*EXERCISE GOAL*
Your task is to transcribe the records exactly, skipping every image.

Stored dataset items
+ + + +

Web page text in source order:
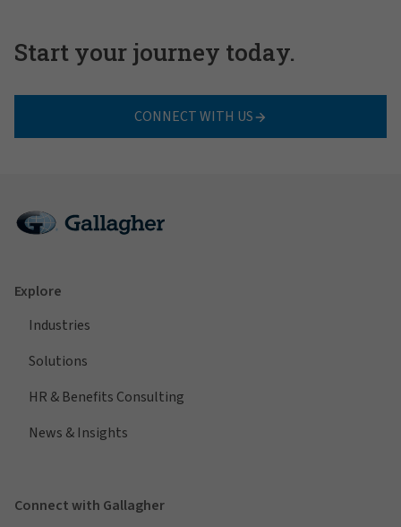
Start your journey today.
CONNECT WITH US
Explore
Industries
Solutions
HR & Benefits Consulting
News & Insights
Connect with Gallagher
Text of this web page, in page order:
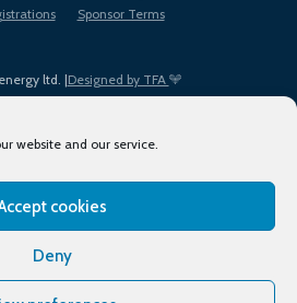
website and our service.
cookies
Deny
ltd. |Designed by TFA
Sponsor Terms
Terms of Use
Privacy Policy
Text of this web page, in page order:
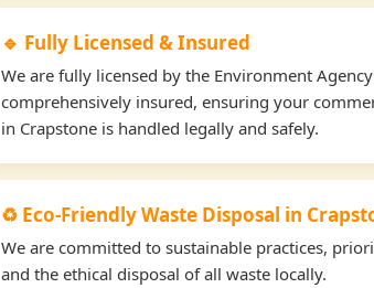
🔹 Fully Licensed & Insured
We are fully licensed by the Environment
comprehensively insured, ensuring your
in Crapstone is handled legally and safely.
♻️ Eco-Friendly Waste Disposal in
We are committed to sustainable practices,
and the ethical disposal of all waste locally.
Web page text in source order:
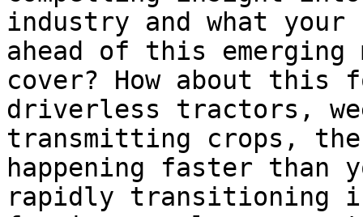
industry and what your
ahead of this
cover? How about this
driverless tractors,
transmitting crops,
happening faster than
rapidly transitioning
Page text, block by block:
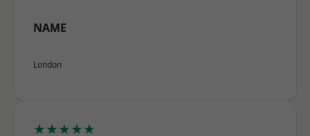
NAME
London
★★★★★
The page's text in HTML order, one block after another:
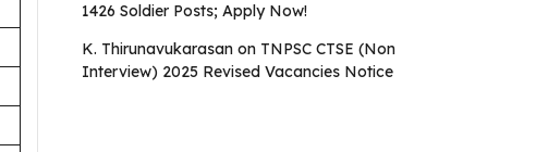
1426 Soldier Posts; Apply Now!
K. Thirunavukarasan on TNPSC CTSE (Non
Interview) 2025 Revised Vacancies Notice
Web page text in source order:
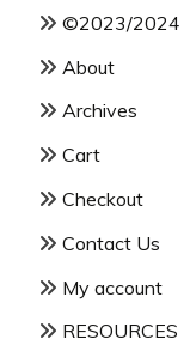
©2023/2024
About
Archives
Cart
Checkout
Contact Us
My account
RESOURCES
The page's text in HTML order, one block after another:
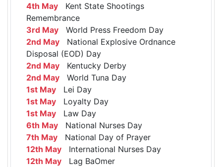
4th May Kent State Shootings
Remembrance
3rd May World Press Freedom Day
2nd May National Explosive Ordnance
Disposal (EOD) Day
2nd May Kentucky Derby
2nd May World Tuna Day
1st May Lei Day
1st May Loyalty Day
1st May Law Day
6th May National Nurses Day
7th May National Day of Prayer
12th May International Nurses Day
12th May Lag BaOmer

+ + + +

*RESPONSE*
Web page text in source order:
Start your journey today.
CONNECT WITH US
Explore
Industries
Solutions
HR & Benefits Consulting
News & Insights
Connect with Gallagher
Text of this web page, in page order:
website and our service.
cookies
Deny
ltd. |Designed by TFA
Sponsor Terms
Terms of Use
Privacy Policy
Text of this web page, in page order:
🔹 Fully Licensed & Insured
We are fully licensed by the Environment
comprehensively insured, ensuring your
in Crapstone is handled legally and safely.
♻️ Eco-Friendly Waste Disposal in
We are committed to sustainable practices,
and the ethical disposal of all waste locally.
Web page text in source order:
industry and what your
ahead of this
cover? How about this
driverless tractors,
transmitting crops,
happening faster than
rapidly transitioning
Page text, block by block:
NAME
London
★★★★★
The page's text in HTML order, one block after another:
1426 Soldier Posts; Apply Now!
K. Thirunavukarasan on TNPSC CTSE (Non
Interview) 2025 Revised Vacancies Notice
Web page text in source order:
©2023/2024
About
Archives
Cart
Checkout
Contact Us
My account
RESOURCES
The page's text in HTML order, one block after another:
4th May Kent State Shootings
Remembrance
3rd May World Press Freedom Day
2nd May National Explosive Ordnance
Disposal (EOD) Day
2nd May Kentucky Derby
2nd May World Tuna Day
1st May Lei Day
1st May Loyalty Day
1st May Law Day
6th May National Nurses Day
7th May National Day of Prayer
12th May International Nurses Day
12th May Lag BaOmer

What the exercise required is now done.